Received 15th September 2017 , Accepted 25th October 2017

First published on 26th October 2017


An effective electrochemical influenza A biosensor based on a graphene–gold (Au) hybrid nanocomposite modified Au-screen printed electrode has been developed. The working principle of the developed biosensor relies on the measurement of neuraminidase (N) activity. After the optimization of experimental parameters like the effect of bovine serum albumin addition and immobilization times of fetuin A and PNA lectin, the analytical characteristics of the influenza A biosensor were investigated. As a result, a linear range between 10−8 U mL−1 and 10−1 U mL−1 was found with a relative standard deviation value of 3.23% (for 10−5 U mL−1 of N, n:3) and a limit of detection value of 10−8 U mL−1 N. The developed biosensor was applied for real influenza virus A (H9N2) detection and very successful results were obtained.


Introduction

The influenza virus A can be described as a negative stranded RNA virus which belongs to the Orthomyxoviridae family. The virus contains two surface glycoproteins namely hemagglutinin (H) and neuraminidase (N). The classification of the virus subtype can be made according to the antigenic properties of these 18 H (1–18) and 11 N (1–11) glycoproteins.1–14 Since the influenza virus is very mutagenic, it can easily change the antigenic portions of H and N proteins and as a result a very serious antigenic drift has occurred.15 Seasonal influenza viruses can easily be affected by these antigenic drift mutations which cause millions of serious infections and approximately 500[thin space (1/6-em)]000 deaths every year.15,16 Also, sometimes two or more influenza A viruses of different origin infect the same cell and as a result, new strains or subtypes emerge because of the occurrence of genetic reassortment.1 As an example, the reassortment between human and avian virus strains was the reason for the influenza A pandemics in 1957 (H2N2) and in 1968 (H3N2) while in 2009 the (H1N1) pandemic virus was found to be a reassortment containing gene segments from human, avian and swine influenza viruses.2,4 Besides these, highly mortal avian viruses like H5N1 and H7N9 have been found to transmit from birds to humans.4,17 Because of these, some researchers define the virus as causing “continuously emerging influenza disease” which means it still continues to be a threat for animals and human beings.15

Although rapid detection of influenza virus is mandatory, present diagnostic techniques cannot compete with the mutagenic behavior of the virus. For example, viral culture, which has been accepted as a golden standard method, needs two or three days to retrieve the results which is a somewhat long time for the diagnosis of the influenza virus.18–20 On the other hand, quantitative polymerase chain reaction (qPCR), which is chosen frequently by health personnel, can be described as sensitive but relatively slow (about 2 h) method for influenza detection. qPCR is also expensive and can be performed only by specialists.20–22 Apart from these methods, various immune based rapid tests have been fabricated recently to compensate the need for the fast diagnosis of the virus.

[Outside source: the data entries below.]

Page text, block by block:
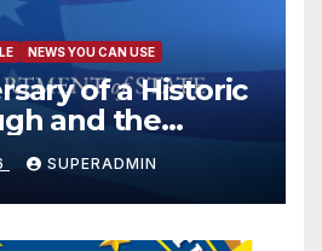
NEWS YOU CAN USE
of a Historic
and the
for
Peace and
SUPERADMIN

From this point of view, these tests manage to show the results in 15 to 30 min. However, they lack the sensitivity and the precision.20,21,23,24

Electrochemical techniques are accepted as practical techniques for many applications.25,26 The combination of electrochemical techniques with biosensor systems results in electrochemical biosensors which provide not only practicality but also selectivity and sensitivity.27,28 For these reasons, electrochemical biosensors can be accepted as good candidates to be used in point of care systems.29 Recently electrochemical biosensors were combined with nanomaterials and as a result, more sensitive and accurate results were obtained.30–32 Graphene is a kind of two-dimensional nanomaterial and provides properties like higher surface area and good conductivity which are very important for electrochemical biosensors.33–35 Apart from graphene, recently graphene–metallic nanocomposites were produced and used in these systems. These nanocomposites provide more sensitive and selective results when combined with the biosensor systems.36–43

Considering the influenza biosensors, it can be stated that, until now almost only H based systems have been developed.7–10,44–48 Lately our group managed to develop a N based electrochemical influenza biosensor.14 In that work, as preliminary data, only the electrochemical impedance spectroscopy (EIS) diagrams of the fabrication of a biosensor were presented.14 For that earlier work, a glassy carbon paste electrode was used as the main electrode. First fetuin A which is a kind of glycoprotein, was attached onto the electrode. Then, N was immobilized onto fetuin A. Fetuin A includes terminal 12–14 sialic acid residues per molecule and N cleaves fetuin A from these sialic acid ends. Lastly, peanut agglutinin (PNA) lectin was immobilized onto the electrode surface to monitor this cleavage.14

In this work, as a continuation of our previous paper, we improve our system by using a gold screen-printed electrode (AuSPE) together with a graphene–Au hybrid nanocomposite. Also the experimental parameters of the developed system were optimized and the analytical characteristics were examined. Lastly, the developed biosensor was applied for real influenza A virus (H9N2) detection.

Experimental

Chemicals

Graphite powder, NaNO3, chloroauric acid (HAuCl4·H2O), K3[Fe(CN)6], K4[Fe(CN)6]·3H2O, N-(3-dimethylaminopropyl)-N′-ethylcarbodiimide hydrochloride (EDC), N-hydroxysuccinimide (NHS), fetuin A, bovine serum albumin (BSA), N, PNA lectin, MES monohydrate and ethylene glycol (EG) were purchased from Sigma-Aldrich. H2SO4, H2O2, KMnO4, KH2PO4, NaOH, NaCl and KCl were obtained from Merck. Double distilled water was used for the preparation of all solutions. All chemicals were of analytical grade and were used without needing further purification.

Instrumentation

Electrochemical measurements were carried out by using μ-AUTOLAB Type III with the FRA 2 module electrochemical measurement system from Metrohm B.V. that is controlled by NOVA 1.10 software. AuSPE was used as a working electrode and was purchased from Dropsens. SEM and EDS measurements were performed using a JSM-7600 F FEG-SEM at 15.0 kV. During the preparation procedure of a graphene–Au nanocomposite, a Thermo Electron Corporation pH-meter, an IKA ® C-MAG HS7 hotplate, a Bandelin Sonorex sonicator and a NUVE vacuum oven were used. For the incubation of biological materials at 37 °C an incubator shaker was used. ELLA measurements were carried out using an automatic plate reader with a 490 nm filter.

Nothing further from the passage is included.